- **Directions**: Please quote exactly the lines below from the line containing "be a great option" to the line containing "flexibility, allowing clients", both lines included, and nothing else.

- **Given data**:

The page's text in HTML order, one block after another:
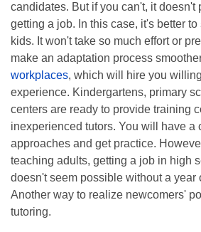
candidates. But if you can't, it doesn't
getting a job. In this case, it's better to
kids. It won't take so much effort or
make an adaptation process
workplaces, which will hire you
experience. Kindergartens, primary
centers are ready to provide training
inexperienced tutors. You will have a
approaches and get practice.
teaching adults, getting a job in high
doesn't seem possible without a year
Another way to realize newcomers'
tutoring.
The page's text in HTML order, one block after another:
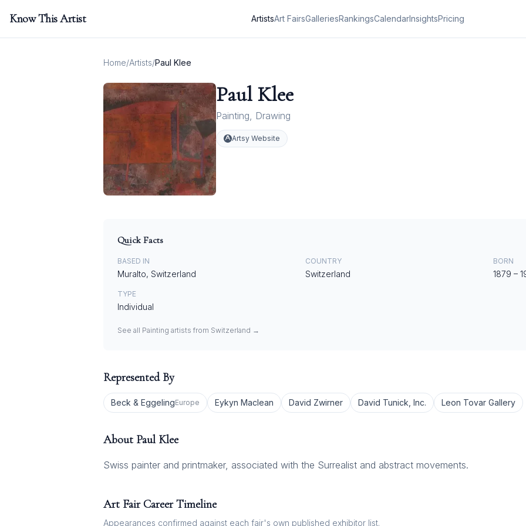
Know This Artist ArtistsArt FairsGalleriesRankingsCalendarInsightsPricing
Home/Artists/Paul Klee
Paul Klee
Painting, Drawing
Artsy Website
Quick Facts
BASED IN
Muralto, Switzerland
COUNTRY
Switzerland
BORN
1879 –
TYPE
Individual
See all Painting artists from Switzerland →
Represented By
Beck & EggelingEurope Eykyn Maclean David Zwirner David Tunick, Inc. Leon Tovar Gallery
About Paul Klee
Swiss painter and printmaker, associated with the Surrealist and abstract movements.
Art Fair Career Timeline
Appearances confirmed against each fair's own published exhibitor list.
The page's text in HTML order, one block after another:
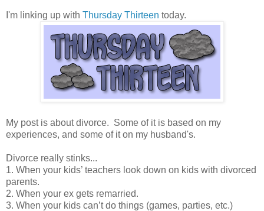
I'm linking up with Thursday Thirteen today.
My post is about divorce. Some of it is based on my
experiences, and some of it on my husband's.
Divorce really stinks...
1. When your kids’ teachers look down on kids with divorced
parents.
2. When your ex gets remarried.
3. When your kids can’t do things (games, parties, etc.)
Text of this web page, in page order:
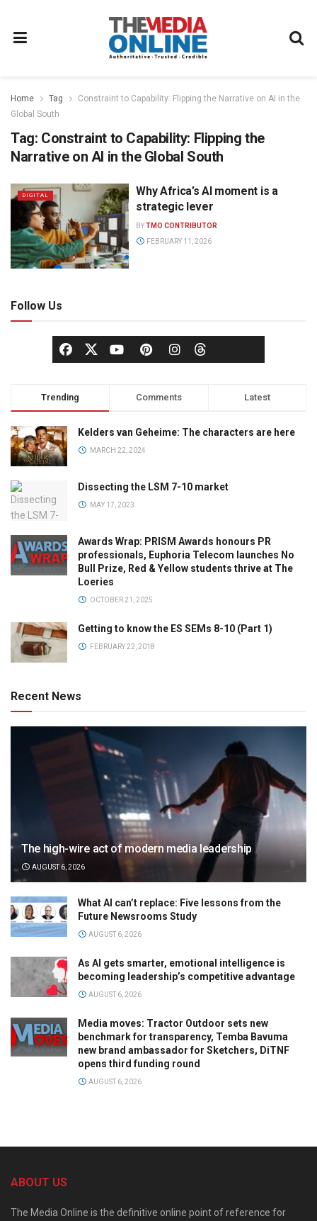
Home Tag
Constraint to Capability: Flipping the Narrative on AI in the
Global South
Tag: Constraint to Capability: Flipping the
Narrative on AI in the Global South
DIGITAL
Why Africa’s AI moment is a
strategic lever
BYTMO CONTRIBUTOR
FEBRUARY 11, 2026
Follow Us
Trending Comments Latest
Kelders van Geheime: The characters are here
MARCH 22, 2024
Dissecting the LSM 7-10 market
MAY 17, 2023
Awards Wrap: PRISM Awards honours PR
professionals, Euphoria Telecom launches No
Bull Prize, Red & Yellow students thrive at The
Loeries
OCTOBER 21, 2025
Getting to know the ES SEMs 8-10 (Part 1)
FEBRUARY 22, 2018
Recent News
The high-wire act of modern media leadership
AUGUST 6, 2026
What AI can’t replace: Five lessons from the
Future Newsrooms Study
AUGUST 6, 2026
As AI gets smarter, emotional intelligence is
becoming leadership’s competitive advantage
AUGUST 6, 2026
Media moves: Tractor Outdoor sets new
benchmark for transparency, Temba Bavuma
new brand ambassador for Sketchers, DiTNF
opens third funding round
AUGUST 6, 2026
ABOUT US
The Media Online is the definitive online point of reference for
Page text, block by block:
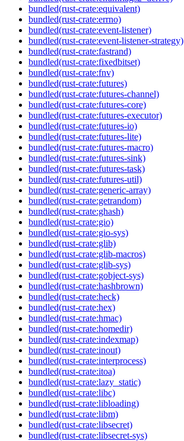
bundled(rust-crate:equivalent)
bundled(rust-crate:errno)
bundled(rust-crate:event-listener)
bundled(rust-crate:event-listener-strategy)
bundled(rust-crate:fastrand)
bundled(rust-crate:fixedbitset)
bundled(rust-crate:fnv)
bundled(rust-crate:futures)
bundled(rust-crate:futures-channel)
bundled(rust-crate:futures-core)
bundled(rust-crate:futures-executor)
bundled(rust-crate:futures-io)
bundled(rust-crate:futures-lite)
bundled(rust-crate:futures-macro)
bundled(rust-crate:futures-sink)
bundled(rust-crate:futures-task)
bundled(rust-crate:futures-util)
bundled(rust-crate:generic-array)
bundled(rust-crate:getrandom)
bundled(rust-crate:ghash)
bundled(rust-crate:gio)
bundled(rust-crate:gio-sys)
bundled(rust-crate:glib)
bundled(rust-crate:glib-macros)
bundled(rust-crate:glib-sys)
bundled(rust-crate:gobject-sys)
bundled(rust-crate:hashbrown)
bundled(rust-crate:heck)
bundled(rust-crate:hex)
bundled(rust-crate:hmac)
bundled(rust-crate:homedir)
bundled(rust-crate:indexmap)
bundled(rust-crate:inout)
bundled(rust-crate:interprocess)
bundled(rust-crate:itoa)
bundled(rust-crate:lazy_static)
bundled(rust-crate:libc)
bundled(rust-crate:libloading)
bundled(rust-crate:libm)
bundled(rust-crate:libsecret)
bundled(rust-crate:libsecret-sys)
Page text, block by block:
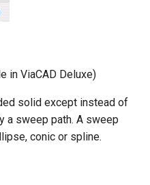
in ViaCAD Deluxe)
solid except instead of
a sweep path. A sweep
conic or spline.
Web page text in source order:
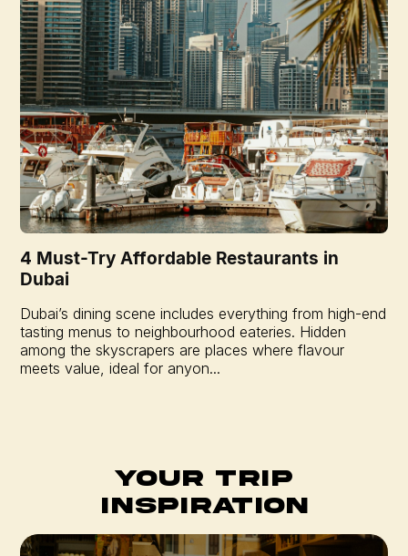
4 Must-Try Affordable Restaurants in
Dubai
Dubai’s dining scene includes everything from high-end
tasting menus to neighbourhood eateries. Hidden
among the skyscrapers are places where flavour
meets value, ideal for anyon...
Your Trip
Inspiration
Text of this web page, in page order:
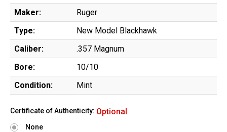
Maker:
Ruger
Type:
New Model Blackhawk
Caliber:
.357 Magnum
Bore:
10/10
Condition:
Mint
Certificate of Authenticity: Optional
None
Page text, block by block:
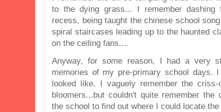
to the dying grass... I remember dashing
recess, being taught the chinese school
spiral staircases leading up to the haunted
on the ceiling fans....
Anyway, for some reason, I had a very
memories of my pre-primary school days.
looked like. I vaguely remember the
bloomers...but couldn't quite remember
the school to find out where I could locate
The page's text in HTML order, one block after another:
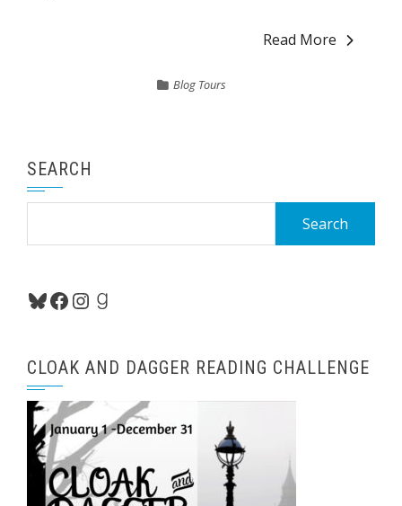
Read More
Blog Tours
SEARCH
Bluesky
Facebook
Instagram
Goodreads
CLOAK AND DAGGER READING CHALLENGE
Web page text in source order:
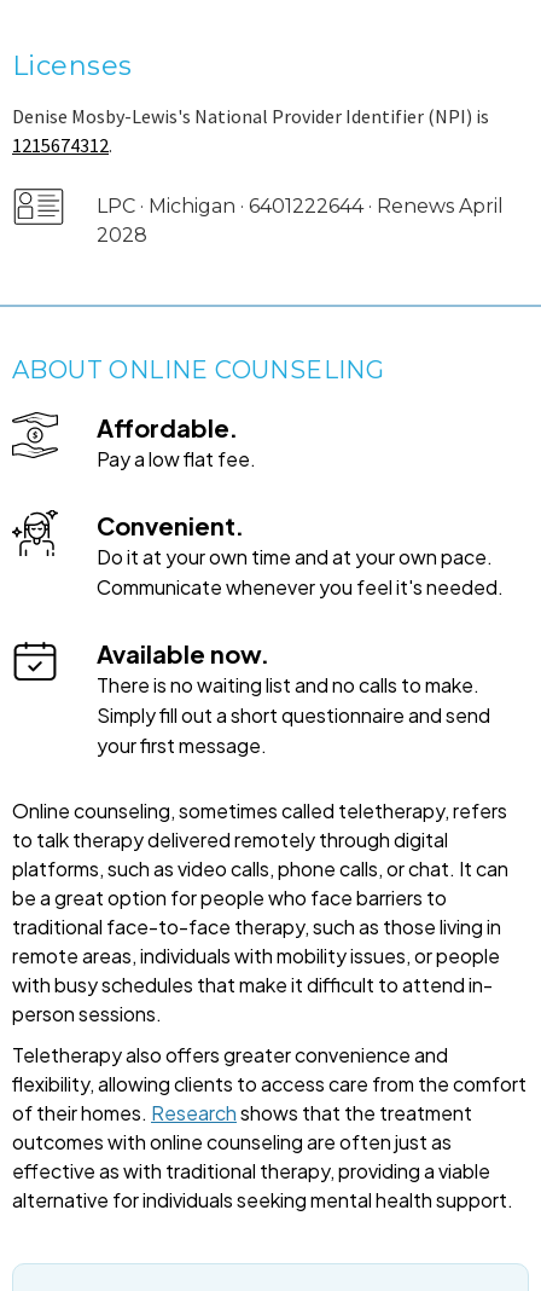
Licenses
Denise Mosby-Lewis's National Provider Identifier (NPI) is
1215674312.
LPC · Michigan · 6401222644 · Renews April
2028
ABOUT ONLINE COUNSELING
Affordable.
Pay a low flat fee.
Convenient.
Do it at your own time and at your own pace.
Communicate whenever you feel it's needed.
Available now.
There is no waiting list and no calls to make.
Simply fill out a short questionnaire and send
your first message.
Online counseling, sometimes called teletherapy, refers
to talk therapy delivered remotely through digital
platforms, such as video calls, phone calls, or chat. It can
be a great option for people who face barriers to
traditional face-to-face therapy, such as those living in
remote areas, individuals with mobility issues, or people
with busy schedules that make it difficult to attend in-
person sessions.
Teletherapy also offers greater convenience and
flexibility, allowing clients to access care from the comfort
of their homes. Researchshows that the treatment
outcomes with online counseling are often just as
effective as with traditional therapy, providing a viable
alternative for individuals seeking mental health support.
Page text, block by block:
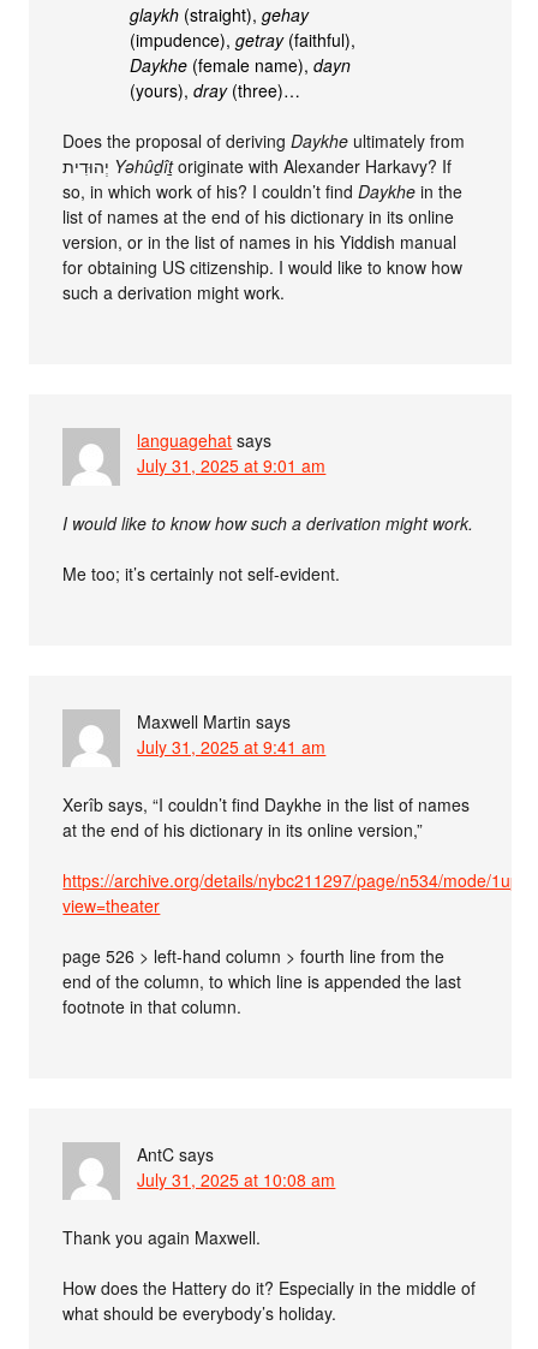
glaykh (straight),gehay
(impudence),getray(faithful),
Daykhe (female name),dayn
(yours),dray(three)…
Does the proposal of derivingDaykhe ultimately from
Yəhûḏîṯoriginate with Alexander Harkavy? If
so, in which work of his? I couldn’t findDaykhe in the
list of names at the end of his dictionary in its online
version, or in the list of names in his Yiddish manual
for obtaining US citizenship. I would like to know how
such a derivation might work.
languagehat says
July 31, 2025 at 9:01 am
I would like to know how such a derivation might work.
Me too; it’s certainly not self-evident.
Maxwell Martin says
July 31, 2025 at 9:41 am
Xerîb says, “I couldn’t find Daykhe in the list of names
at the end of his dictionary in its online version,”
https://archive.org/details/nybc211297/page/n534/mode/1up?
view=theater
page 526 > left-hand column > fourth line from the
end of the column, to which line is appended the last
footnote in that column.
AntC says
July 31, 2025 at 10:08 am
Thank you again Maxwell.
How does the Hattery do it? Especially in the middle of
what should be everybody’s holiday.

- **Written answer**:
be a great option for people who face barriers to
traditional face-to-face therapy, such as those living in
remote areas, individuals with mobility issues, or people
with busy schedules that make it difficult to attend in-
person sessions.
Teletherapy also offers greater convenience and
flexibility, allowing clients to access care from the comfort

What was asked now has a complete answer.